Input data
::::::

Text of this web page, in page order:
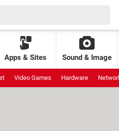
Apps & Sites Sound & Image
Video Games Hardware
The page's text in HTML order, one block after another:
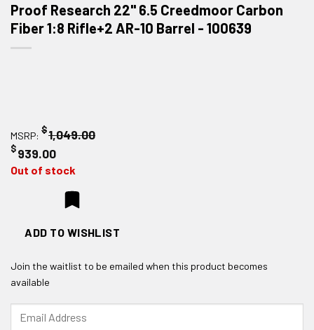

::::::

Assignment
Could you repeat all of the material exactly? Pictures should not be copied.

Reply to the exercise
Text of this web page, in page order:
Apps & Sites Sound & Image
Video Games Hardware
The page's text in HTML order, one block after another:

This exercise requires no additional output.